**What the exercise asks:**
Find and copy each line of the data that includes "this".

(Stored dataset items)
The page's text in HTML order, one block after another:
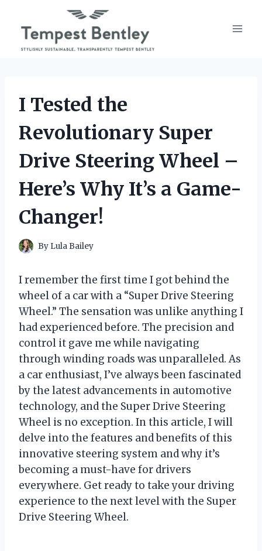
content
I Tested the
Revolutionary Super
Drive Steering Wheel –
Here’s Why It’s a Game-
Changer!
By Lula Bailey
I remember the first time I got behind the
wheel of a car with a “Super Drive Steering
Wheel.” The sensation was unlike anything I
had experienced before. The precision and
control it gave me while navigating
through winding roads was unparalleled. As
a car enthusiast, I’ve always been fascinated
by the latest advancements in automotive
technology, and the Super Drive Steering
Wheel is no exception. In this article, I will
delve into the features and benefits of this
innovative steering system and why it’s
becoming a must-have for drivers
everywhere. Get ready to take your driving
experience to the next level with the Super
Drive Steering Wheel.
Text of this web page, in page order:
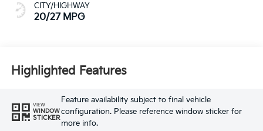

**Worked solution:**
Wheel is no exception. In this article, I will
delve into the features and benefits of this
Text of this web page, in page order:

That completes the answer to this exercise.